Getting used to the taste of sea water

Surely the reason we don’t think we need an expensive savior is because we don’t think we are in any danger. We have gotten used to floors that are constantly wet, water seeping through cracks in the walls, bulkheads bowing inward, strange rumblings below deck, and the taste of sea water. We can’t admit our need because it would cost us too much to fix it. Because the alternative is inconceivable. Or uncomfortable.

Cheap grace is like cheap termite control

To me, cheap grace doesn’t mean that it didn’t cost much, so much as it isn’t worth much. Still, sometimes there is a connection. The price of a car repair, or a surgical operation, is affected by how deep into the inner workings the professional will have to go. If you don’t believe you have a deep problem, or if you believe it’s already been fixed, you won’t pay the price needed to fix it. If your problem is termites and you won’t fix it, eventually you won’t have a house. If your problem is spiritual, you can patch over the holes, keep the telltale sawdust swept away, and ignore the swarms each spring. But in the end you’ll have no place to seek refuge from reality.

Redemption and lift, reconsidered

After reading my post Redemption and lift,
Tim McIntosh asked:

Has there ever been any empirical evidence that “redemption and lift” is a reality? There are many examples of poor sectors of countries that have had genuine revivals but no lift. The redemption and lift philosophy has been used to reject the idea of getting involved in holistic ministry.

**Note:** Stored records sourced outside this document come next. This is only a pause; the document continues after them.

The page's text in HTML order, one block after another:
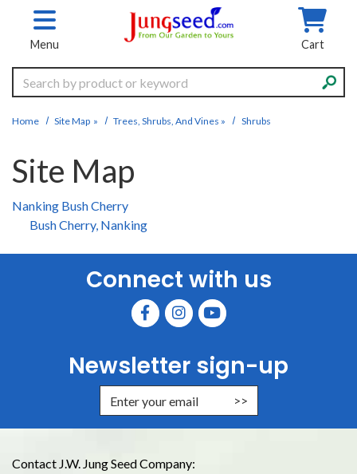
Skip to main content
Menu Cart
Search
Home Site Map » Trees, Shrubs, And Vines » Shrubs
Site Map
Nanking Bush Cherry
Bush Cherry, Nanking
Connect with us
Newsletter sign-up
Enter Email Address to Sign Up
Contact J.W. Jung Seed Company:
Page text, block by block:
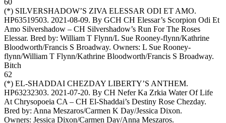
(*) SILVERSHADOW’S ZIVA ELESSAR ODI ET AMO.
HP63519503. 2021-08-09. By GCH CH Elessar’s Scorpion Odi Et
Amo Silvershadow – CH Silvershadow’s Run For The Roses
Elessar. Bred by: William T Flynn/L Sue Rooney-flynn/Kathrine
Bloodworth/Francis S Broadway. Owners: L Sue Rooney-
flynn/William T Flynn/Kathrine Bloodworth/Francis S Broadway.
Bitch
62
(*) EL-SHADDAI CHEZDAY LIBERTY’S ANTHEM.
HP63232303. 2021-07-20. By CH Nefer Ka Zrkia Water Of Life
At Chrysopoeia CA – CH El-Shaddai’s Destiny Rose Chezday.
Bred by: Anna Meszaros/Carmen K Day/Jessica Dixon.
Owners: Jessica Dixon/Carmen Day/Anna Meszaros.
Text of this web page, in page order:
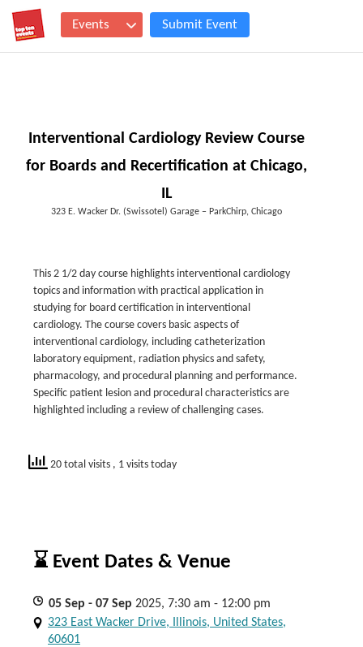
Events Submit Event
Interventional Cardiology Review Course
for Boards and Recertification at Chicago,
IL
323 E. Wacker Dr. (Swissotel) Garage – ParkChirp, Chicago
This 2 1/2 day course highlights interventional cardiology
topics and information with practical application in
studying for board certification in interventional
cardiology. The course covers basic aspects of
interventional cardiology, including catheterization
laboratory equipment, radiation physics and safety,
pharmacology, and procedural planning and performance.
Specific patient lesion and procedural characteristics are
highlighted including a review of challenging cases.
20 total visits , 1 visits today
⌛ Event Dates & Venue
05 Sep - 07 Sep 2025, 7:30 am - 12:00 pm
323 East Wacker Drive, Illinois, United States,
60601
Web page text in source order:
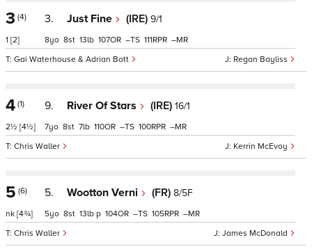
3 (4)
1 [2]
3. Just Fine (IRE) 9/1
Regan Bayliss
Gai Waterhouse & Adrian Bott
8 8 13 107 – 111 –
4 (1)
2½ [4½]
9. River Of Stars (IRE) 16/1
Kerrin McEvoy
Chris Waller
7 8 7 110 – 100 –
5 (6)
nk [4¾]
5. Wootton Verni (FR) 8/5F
James McDonald
Chris Waller
5 8 13 p 104 – 105 –
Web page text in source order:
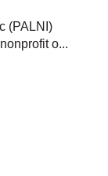
(PALNI)
o...
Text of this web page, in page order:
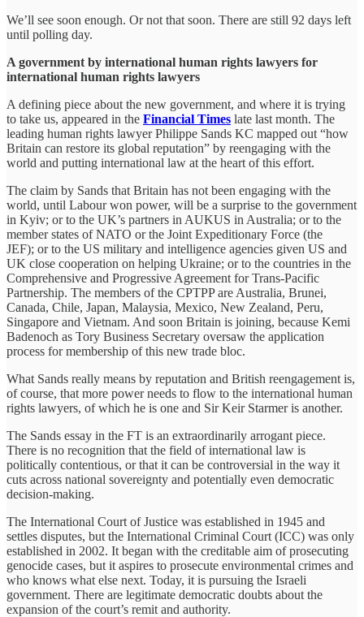
We’ll see soon enough. Or not that soon. There are still 92 days left
until polling day.
A government by international human rights lawyers for
international human rights lawyers
A defining piece about the new government, and where it is trying
to take us, appeared in the Financial Times late last month. The
leading human rights lawyer Philippe Sands KC mapped out “how
Britain can restore its global reputation” by reengaging with the
world and putting international law at the heart of this effort.
The claim by Sands that Britain has not been engaging with the
world, until Labour won power, will be a surprise to the government
in Kyiv; or to the UK’s partners in AUKUS in Australia; or to the
member states of NATO or the Joint Expeditionary Force (the
JEF); or to the US military and intelligence agencies given US and
UK close cooperation on helping Ukraine; or to the countries in the
Comprehensive and Progressive Agreement for Trans-Pacific
Partnership. The members of the CPTPP are Australia, Brunei,
Canada, Chile, Japan, Malaysia, Mexico, New Zealand, Peru,
Singapore and Vietnam. And soon Britain is joining, because Kemi
Badenoch as Tory Business Secretary oversaw the application
process for membership of this new trade bloc.
What Sands really means by reputation and British reengagement is,
of course, that more power needs to flow to the international human
rights lawyers, of which he is one and Sir Keir Starmer is another.
The Sands essay in the FT is an extraordinarily arrogant piece.
There is no recognition that the field of international law is
politically contentious, or that it can be controversial in the way it
cuts across national sovereignty and potentially even democratic
decision-making.
The International Court of Justice was established in 1945 and
settles disputes, but the International Criminal Court (ICC) was only
established in 2002. It began with the creditable aim of prosecuting
genocide cases, but it aspires to prosecute environmental crimes and
who knows what else next. Today, it is pursuing the Israeli
government. There are legitimate democratic doubts about the
expansion of the court’s remit and authority.
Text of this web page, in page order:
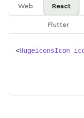
Web React
Flutter
<HugeiconsIcon
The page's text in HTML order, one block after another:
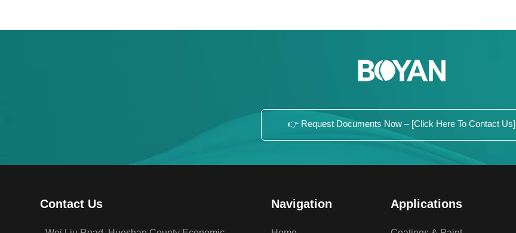
👉 Request Documents Now – [Click Here To Contact Us]
Contact Us Navigation Applications
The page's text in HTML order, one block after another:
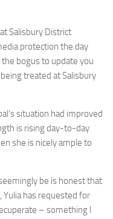
Salisbury District
protection the day
bogus to update you
treated at Salisbury
situation had improved
is rising day-to-day
she is nicely ample to
be is honest that
has requested for
– something I
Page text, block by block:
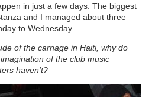
in just a few days. The biggest
and I managed about three
to Wednesday.
of the carnage in Haiti, why do
of the club music
haven't?
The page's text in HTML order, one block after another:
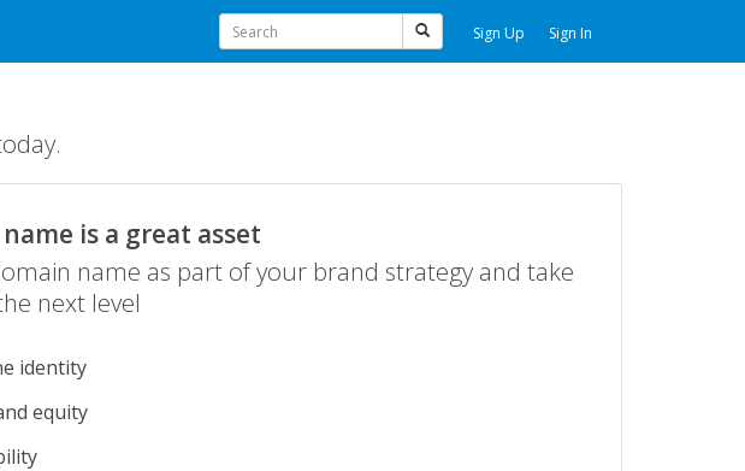
Sign Up Sign In
is a great asset
name as part of your brand strategy and take
next level
identity
equity
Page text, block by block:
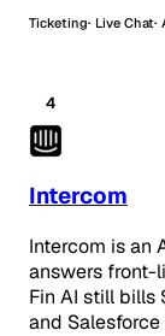
Ticketing Live Chat
4
Intercom
Intercom is an
answers front-
Fin AI still bills
and
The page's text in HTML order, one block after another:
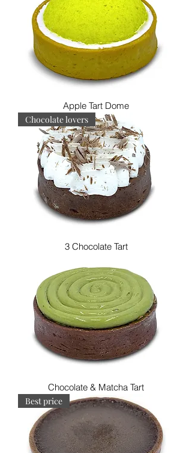
Apple Tart Dome
Chocolate lovers
3 Chocolate Tart
Chocolate & Matcha Tart
Best price
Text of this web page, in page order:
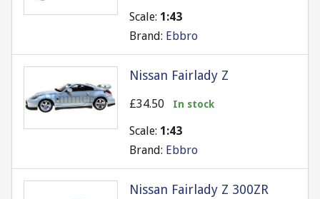
Scale: 1:43
Brand: Ebbro
Nissan Fairlady Z
£34.50 In stock
Scale: 1:43
Brand: Ebbro
Nissan Fairlady Z 300ZR
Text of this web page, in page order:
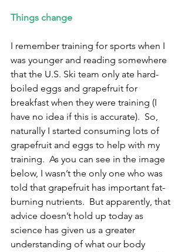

Then what a bad use of the redemption and lift philosophy: to say that salvation has economic implications so we shouldn’t encourage them. That is, to paraphrase William Carey‘s critics, “If God wants to improve crop yields or reduce child abuse, he will do it without your help or ours.” If the Gospel affects the whole person, what kind of ministry is there besides holistic?

It turns out that in Donald McGavran’s Understanding Church Growth, one of the main points which he made in his chapter “Halting Due to Redemption and Lift” was negative, not positive: when poor people respond to the witness of the Gospel, they often want to leave the neighborhood, which leaves the neighborhood without their witness to the Gospel.

So I’m applying the term differently than McGavran did. However, you’re applying the term differently than I did. Notice that the examples I gave were on a personal/family level. When one man has more disposable income because he stops drinking, that doesn’t mean his whole community has more disposable income. However, if enough people stop drinking, some bars will go out of business, which affects the whole community. That happened in the 1905 Welsh Revival, documented by J. Edwin Orr.

Just a thought: you referred to “sectors of countries” but do the words “sector” or “country” (in our sense of those words) even appear in the New Testament mandates? The Gospel can transform sectors and countries, but it does that by transforming individuals, households, and people groups: all words which do appear in the New Testament mandates.

However, in the same way that lift can be promoted by redemption, lift can be thwarted by lack of redemption. If a “holistic ministry” focuses on fighting alcoholism among people who enjoy being drunk, that ministry is going to have some problems.

A million good atheists in New York City?

CNN reports that a coalition of non-religious organizations is running a atheist ad campaign in New York city subways, “designed to raise awareness about people who don’t believe in a god.”

The advertisements ask the question, written simply over an image of a blue sky with wispy white clouds: “A million New Yorkers are good without God. Are you?”

The ads are actually misleading. That 2008 survey cited by the sponsors, American Nones: The Profile of the No Religion Population, didn’t ask people if they were good. The word “good” doesn’t even appear in the report. It just asked about religious affiliation. True, the 15% who said they had no religious affiliation weren’t saying they were Christians who hadn’t found a good church, but they weren’t saying they were atheists either. Only 7% said they were atheists.

The most startling claim, of course, is that New York City has a million good people, period. I mean, I think the Chasidic Jews only estimate a dozen or two really good people worldwide. Maybe good people are naturally attracted to New York City. Still, if I were you, I would keep alert on the subway, and lock  my car.

But the ads ask a good question, even if they begin with an inaccurate statement. That is, they ask, “Are you good?” I suspect that, if they think about it, that question will make a lot of New Yorkers a little uncomfortable. I know it did that for me. And if the answer is no, there are organizations in New York City that can help. But I don’t think they’re atheist organizations.

What is a swinger?

“The whole curse of the last century has been what is called the Swing of the Pendulum; that is, the idea that Man must go alternately from one extreme to the other. It is a shameful and even shocking fancy; it is the denial of the whole dignity of the mankind. When Man is alive he stands still. It is only when he is dead that he swings.”

G.K. Chesterton, “The New House” Alarms and Discursions

Everything is cheaper now.

“Comforts that were rare among our forefathers are now multiplied in factories and handed out wholesale; and indeed, nobody nowadays, so long as he is content to go without air, space, quiet, decency and good manners, need be without anything whatever that he wants; or at least a reasonably cheap imitation of it.”